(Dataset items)
◇ ◇ ◇
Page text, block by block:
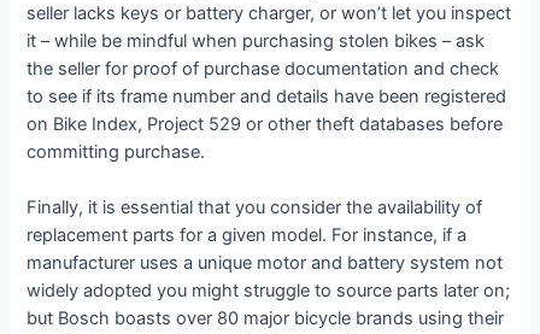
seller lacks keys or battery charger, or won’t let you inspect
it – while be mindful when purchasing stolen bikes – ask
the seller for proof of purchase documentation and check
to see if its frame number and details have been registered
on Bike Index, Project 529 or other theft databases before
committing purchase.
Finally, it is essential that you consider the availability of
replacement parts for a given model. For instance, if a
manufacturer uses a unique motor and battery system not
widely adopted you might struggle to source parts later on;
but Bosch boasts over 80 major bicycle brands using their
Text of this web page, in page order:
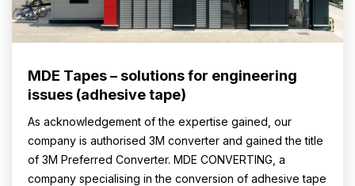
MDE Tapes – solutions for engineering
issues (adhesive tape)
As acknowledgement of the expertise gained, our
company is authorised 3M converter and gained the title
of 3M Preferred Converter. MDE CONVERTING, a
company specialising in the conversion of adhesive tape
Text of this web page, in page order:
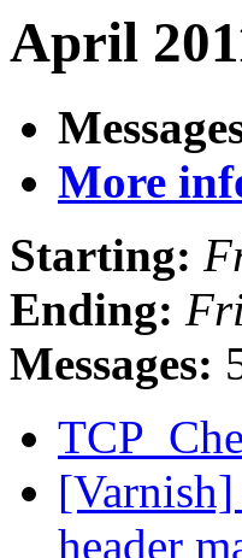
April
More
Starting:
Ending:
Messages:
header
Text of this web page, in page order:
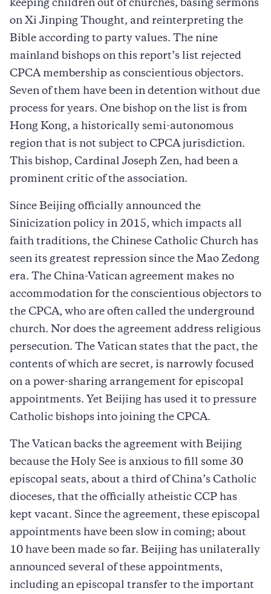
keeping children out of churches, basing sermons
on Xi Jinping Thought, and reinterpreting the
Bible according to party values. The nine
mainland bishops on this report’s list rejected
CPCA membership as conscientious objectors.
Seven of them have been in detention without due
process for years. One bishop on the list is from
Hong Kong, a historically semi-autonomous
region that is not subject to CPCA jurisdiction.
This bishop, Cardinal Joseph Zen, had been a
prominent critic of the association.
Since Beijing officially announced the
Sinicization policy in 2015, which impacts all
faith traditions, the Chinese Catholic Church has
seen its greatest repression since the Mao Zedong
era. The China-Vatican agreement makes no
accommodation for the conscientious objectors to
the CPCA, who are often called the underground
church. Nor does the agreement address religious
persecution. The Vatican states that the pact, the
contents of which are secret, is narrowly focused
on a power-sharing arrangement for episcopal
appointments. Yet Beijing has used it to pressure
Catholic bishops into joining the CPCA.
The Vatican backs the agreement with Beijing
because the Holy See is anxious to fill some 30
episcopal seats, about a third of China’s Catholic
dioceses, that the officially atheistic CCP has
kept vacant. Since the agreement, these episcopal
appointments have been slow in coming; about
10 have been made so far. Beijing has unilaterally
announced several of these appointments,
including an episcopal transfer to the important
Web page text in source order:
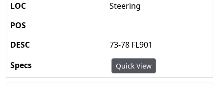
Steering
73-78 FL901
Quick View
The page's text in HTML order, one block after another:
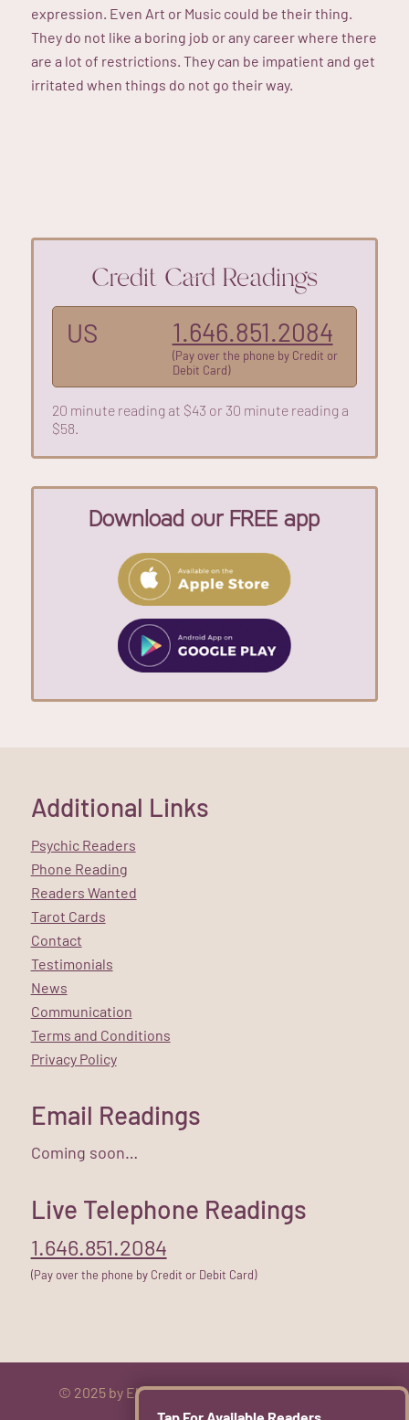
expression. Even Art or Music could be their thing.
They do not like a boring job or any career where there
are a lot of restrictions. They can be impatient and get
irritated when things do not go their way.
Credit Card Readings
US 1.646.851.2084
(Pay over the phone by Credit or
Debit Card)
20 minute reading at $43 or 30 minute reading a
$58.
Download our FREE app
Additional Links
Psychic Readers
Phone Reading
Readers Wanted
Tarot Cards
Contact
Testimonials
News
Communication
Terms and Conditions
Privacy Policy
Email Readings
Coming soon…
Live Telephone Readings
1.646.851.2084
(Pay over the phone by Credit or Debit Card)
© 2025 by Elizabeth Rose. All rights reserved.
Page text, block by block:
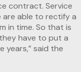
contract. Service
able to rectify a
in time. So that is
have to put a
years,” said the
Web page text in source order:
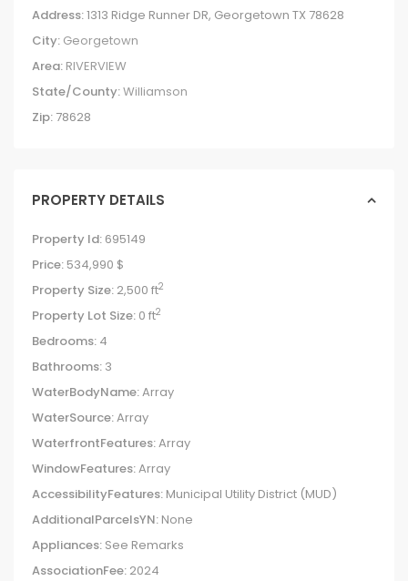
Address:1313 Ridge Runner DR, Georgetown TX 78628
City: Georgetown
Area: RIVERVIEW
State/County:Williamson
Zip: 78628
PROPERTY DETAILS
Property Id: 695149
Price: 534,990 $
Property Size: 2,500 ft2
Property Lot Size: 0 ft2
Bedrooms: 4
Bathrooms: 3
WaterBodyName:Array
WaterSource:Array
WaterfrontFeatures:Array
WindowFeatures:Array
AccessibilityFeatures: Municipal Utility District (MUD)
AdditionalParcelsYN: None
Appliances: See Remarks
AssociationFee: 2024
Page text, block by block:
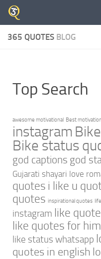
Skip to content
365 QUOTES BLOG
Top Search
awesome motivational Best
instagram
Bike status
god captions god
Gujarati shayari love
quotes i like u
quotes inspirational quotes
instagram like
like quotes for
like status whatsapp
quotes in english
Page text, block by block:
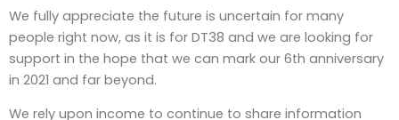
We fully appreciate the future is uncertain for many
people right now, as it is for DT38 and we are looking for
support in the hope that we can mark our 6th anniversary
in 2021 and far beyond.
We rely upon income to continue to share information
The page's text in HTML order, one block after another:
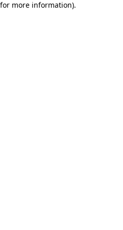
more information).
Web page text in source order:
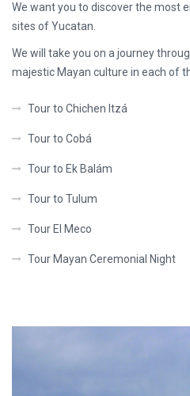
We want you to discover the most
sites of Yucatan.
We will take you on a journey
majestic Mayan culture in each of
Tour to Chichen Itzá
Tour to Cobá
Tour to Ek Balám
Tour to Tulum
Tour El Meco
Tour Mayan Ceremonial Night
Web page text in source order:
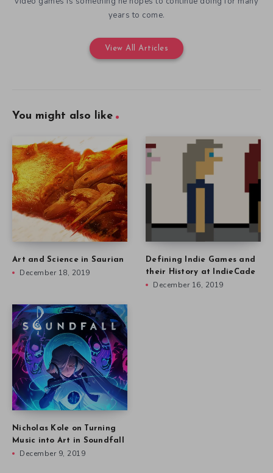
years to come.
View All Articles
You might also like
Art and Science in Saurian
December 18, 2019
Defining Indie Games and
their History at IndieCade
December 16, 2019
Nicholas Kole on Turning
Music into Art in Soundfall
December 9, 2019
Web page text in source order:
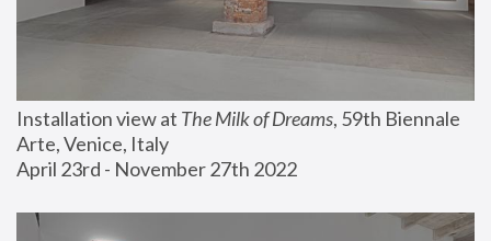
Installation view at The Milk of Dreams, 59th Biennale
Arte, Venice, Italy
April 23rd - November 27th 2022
◇ ◇ ◇
• [EXERCISE]: Skip every picture and return the lines above from the top through the one that contains "issues (adhesive tape)".

• [ANSWER SECTION]:
Page text, block by block:
seller lacks keys or battery charger, or won’t let you inspect
it – while be mindful when purchasing stolen bikes – ask
the seller for proof of purchase documentation and check
to see if its frame number and details have been registered
on Bike Index, Project 529 or other theft databases before
committing purchase.
Finally, it is essential that you consider the availability of
replacement parts for a given model. For instance, if a
manufacturer uses a unique motor and battery system not
widely adopted you might struggle to source parts later on;
but Bosch boasts over 80 major bicycle brands using their
Text of this web page, in page order:
MDE Tapes – solutions for engineering
issues (adhesive tape)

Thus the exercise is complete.